The problem I’m running into is the voltage coming into the building is strange. It looks to me like a three phase system (4) wire but I’m getting 236V- ground on A phase 
236V- ground on B phase 
0V- ground on C phase 
And 236 V between A B and C 
This is with the main disconnect shut off and reading from the power company. A couple of the machines are legible and say they are three phase 230V-460v I put a call into the power company and they said that they do not have A service at that voltage. So I believe there is something wrong with the power coming in. I’m concerned if they correct it then transformers throughout the facility they put out a different voltage on the secondary. Depending on how they tapped these transformers. I guess what I am looking to understand is if anyone has ever heard of a voltage like this or have any suggestions. I just don’t want to hook up these new machines To 230V- 460V and find out they will not run at the new building. 
Thank you in advance. Rob


----------



## Robbie Rob (May 14, 2017)

Sorry I can’t figure out how to insert a photo


----------



## ElectricMatt (Dec 29, 2016)

It sounds like you have a corner ground delta 120/240 to me. Most POCOs I deal with work inside 5-10% tolerance. 

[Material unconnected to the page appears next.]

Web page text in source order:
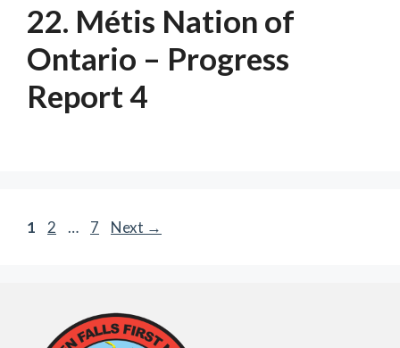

Per example a couple of the plants I am running run 508v when the plant is down. They run hot so when the plant has a load on it it will run at 483-485. If not they would end up with 460-470. 


Sent from my iPhone using Tapatalk


----------



## CoolWill (Jan 5, 2019)

Yes, it sounds like a corner grounded delta. It could also be an ungrounded delta with one phase accidentally grounded.


----------



## Bird dog (Oct 27, 2015)

Look at the service & verify with the POCO.


----------



## canbug (Dec 31, 2015)

Is there a chance the utility is providing a site specific/one off xformer to maintain the older equipment? 
Otherwise, yes to the open delta.


Tim.


----------



## Cow (Jan 16, 2008)

The old building per your description has 240v 3 phase, either a corner or ungrounded system.



That tells me your new building should have 240v 3 phase for this equipment if you want to keep it at the same voltage.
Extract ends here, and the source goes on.